Como lo predice el título, la mujer es la protagonista. No sólo Amparo, Mariela u Olguita, también la hermana de Amparo, la tía bruja de Libardo, Argelina, la tía del animal que da un ápice de ternura, o la otra Amparo. Todas mujeres apabulladas por el animal, cómplices de la tortura de Amparo. Pero otra es la naturaleza de ella. Con inteligencia e inocencia irrumpe las primitivas concepciones que tiene El animal frente a la mujer.

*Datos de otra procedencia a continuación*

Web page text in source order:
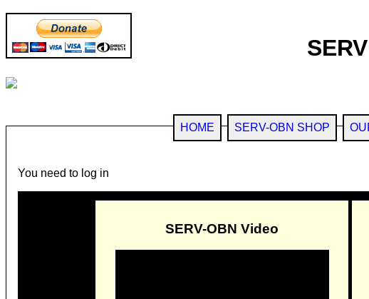
HOME SERV-OBN SHOP
You need to log in
SERV-OBN Video
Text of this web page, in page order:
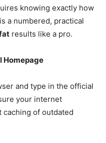
knowing exactly how
a numbered, practical
results like a pro.
Homepage
and type in the official
your internet
of outdated
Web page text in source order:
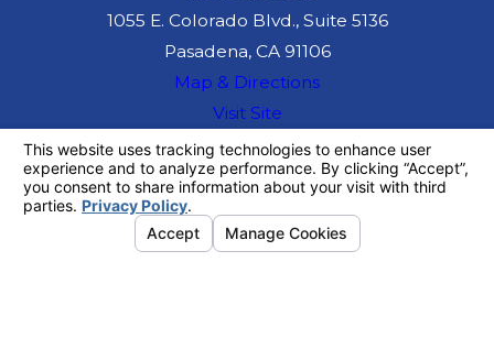
1055 E. Colorado Blvd., Suite 5136
Pasadena, CA 91106
Map & Directions
Visit Site
information purposes only. Nothing on this site
should be taken as legal advice for any
individual case or situation.
This information is not intended to create, and
receipt or viewing does not constitute, an
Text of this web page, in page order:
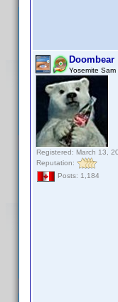
Doombear
Yosemite Sam
Registered: March 13,
Reputation:
Posts: 1,184
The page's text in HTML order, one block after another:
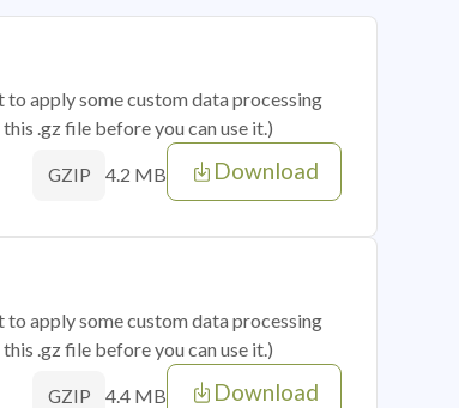
apply some custom data processing
.gz file before you can use it.)
GZIP 4.2 MB Download
apply some custom data processing
.gz file before you can use it.)
GZIP 4.4 MB Download
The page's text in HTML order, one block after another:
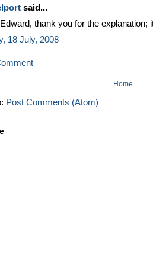
said...
thank you for the explanation;
18 July, 2008
Home
Post Comments (Atom)
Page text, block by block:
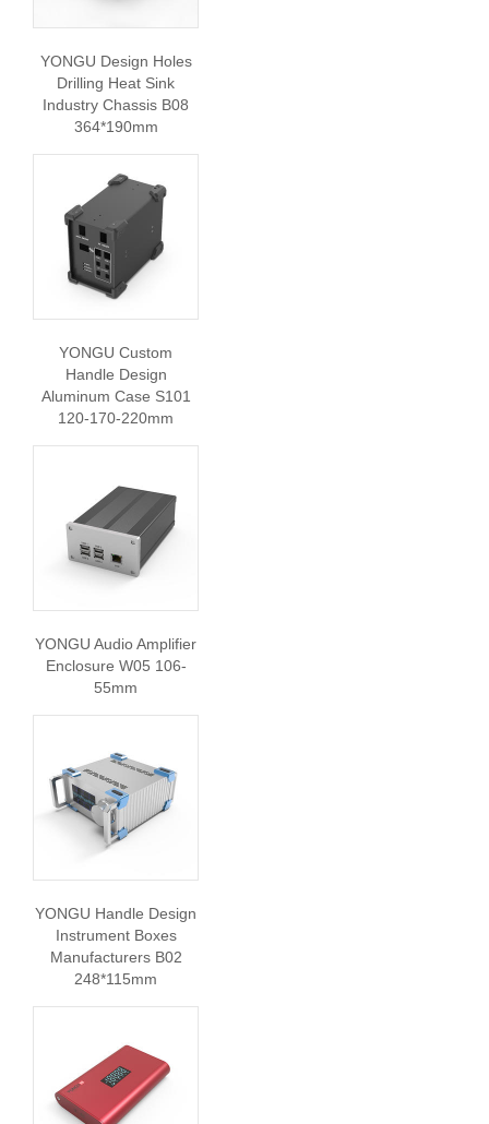
YONGU Design Holes
Drilling Heat Sink
Industry Chassis B08
364*190mm
YONGU Custom
Handle Design
Aluminum Case S101
120-170-220mm
YONGU Audio Amplifier
Enclosure W05 106-
55mm
YONGU Handle Design
Instrument Boxes
Manufacturers B02
248*115mm
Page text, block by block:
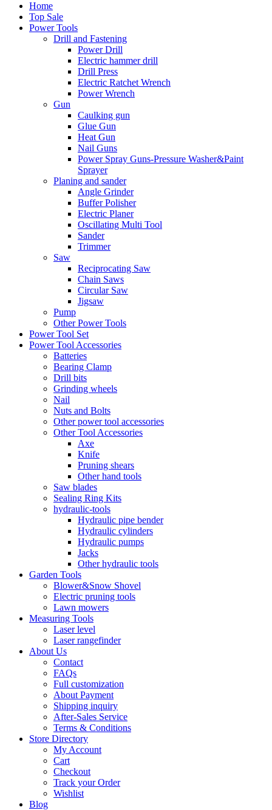
Home
Top Sale
Power Tools
Drill and Fastening
Power Drill
Electric hammer drill
Drill Press
Electric Ratchet Wrench
Power Wrench
Gun
Caulking gun
Glue Gun
Heat Gun
Nail Guns
Power Spray Guns-Pressure Washer&Paint
Sprayer
Planing and sander
Angle Grinder
Buffer Polisher​
Electric Planer
Oscillating Multi Tool
Sander
Trimmer
Saw
Reciprocating Saw
Chain Saws
Circular Saw
Jigsaw
Pump
Other Power Tools
Power Tool Set
Power Tool Accessories
Batteries
Bearing Clamp
Drill bits
Grinding wheels
Nail
Nuts and Bolts
Other power tool accessories
Other Tool Accessories
Axe
Knife
Pruning shears
Other hand tools
Saw blades
Sealing Ring Kits
hydraulic-tools
Hydraulic pipe bender
Hydraulic cylinders
Hydraulic pumps
Jacks
Other hydraulic tools
Garden Tools
Blower&Snow Shovel
Electric pruning tools
Lawn mowers
Measuring Tools
Laser level
Laser rangefinder
About Us
Contact
FAQs
Full customization
About Payment
Shipping inquiry
After-Sales Service
Terms & Conditions
Store Directory
My Account
Cart
Checkout
Track your Order
Wishlist
Blog
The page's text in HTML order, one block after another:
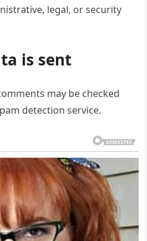
legal, or security
is sent
may be checked
detection service.
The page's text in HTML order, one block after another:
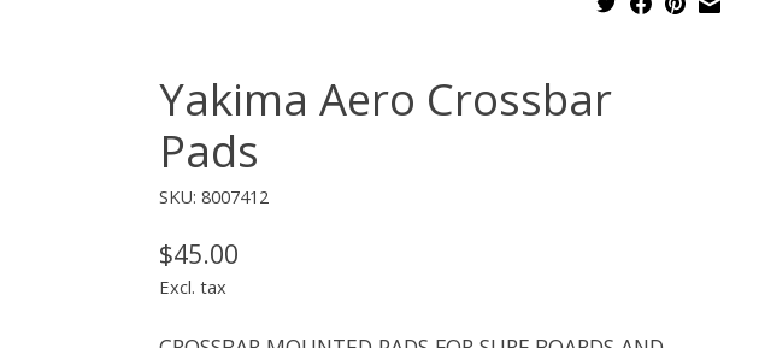
Yakima Aero Crossbar
Pads
SKU: 8007412
$45.00
Excl. tax
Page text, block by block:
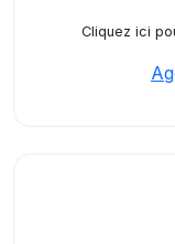
Cliquez ici
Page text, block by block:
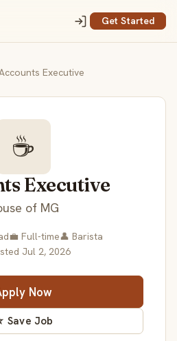
Get Started
Executive
☕
Executive
of MG
💼 Full-time👤 Barista
Jul 2, 2026
Now
Save Job
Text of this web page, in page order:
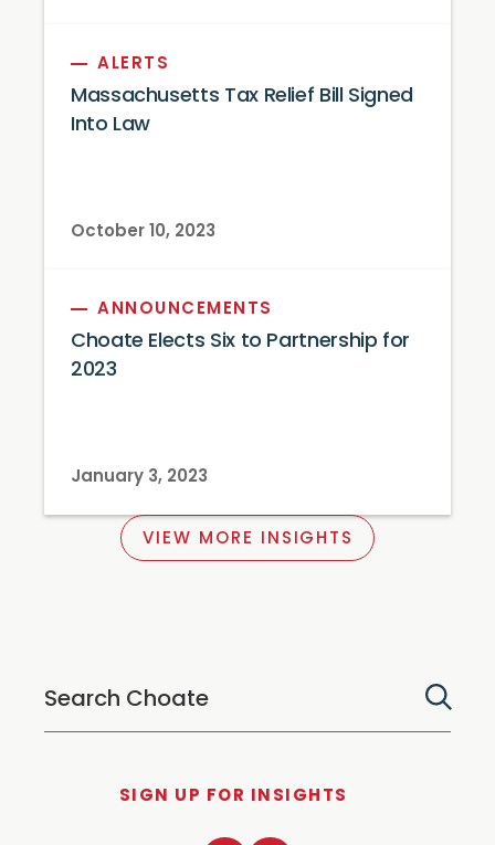
ALERTS
Massachusetts Tax Relief Bill Signed
Into Law
October 10, 2023
ANNOUNCEMENTS
Choate Elects Six to Partnership for
2023
January 3, 2023
VIEW MORE INSIGHTS
SIGN UP FOR INSIGHTS
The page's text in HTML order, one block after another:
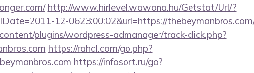
http://www.hirlevel.wawona.hu/Getstat/Url/?
12-0623:00:02&url=https://
plugins/wordpress-admanager/track-click.php?
https://rahal.com/go.php?
https://infosort.ru/go?
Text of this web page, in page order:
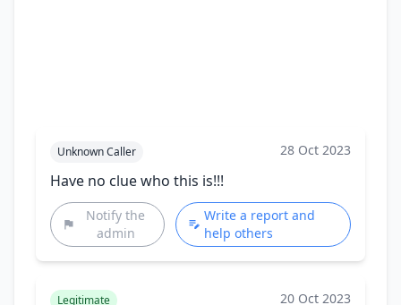
Unknown Caller 28 Oct 2023
Have no clue who this is!!!
Notify the
admin
Write a report and
help others
Legitimate 20 Oct 2023
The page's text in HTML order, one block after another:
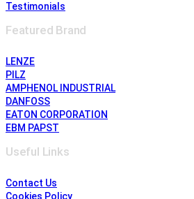
Testimonials
Featured Brand
LENZE
PILZ
AMPHENOL INDUSTRIAL
DANFOSS
EATON CORPORATION
EBM PAPST
Useful Links
Contact Us
Cookies Policy
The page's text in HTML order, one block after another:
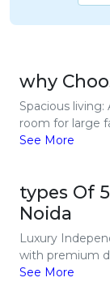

Fue capaz de hacer lo que nadie, lo golpeó con un palo para evitar que violara a otra jovencita. Se cortó el cabello para que no la mechoneara más; parece un acto banal pero para un hombre que cree firmemente en que la mujer es una posesión a la orden de sus salvajes placeres, cortarse el cabello es un acto de rebeldía. Y en efecto sí lo fue, cuando Libardo llegó a “reclamar lo que le corresponde” se emputó y dijo que no se acostaba con maricas. Es así como Amparo sin querer y sin necesitarlo le da una lección a esa comunidad de uno de los barrios altos de Medellín, y al espectador. Con sus acciones que no son pequeñas reafirma su existencia como mujer y como madre, a diferencia de aquella mujer que parió al animal que cambiaría la vida a aquella jovencita que sólo quiso gastarle una broma a una monja.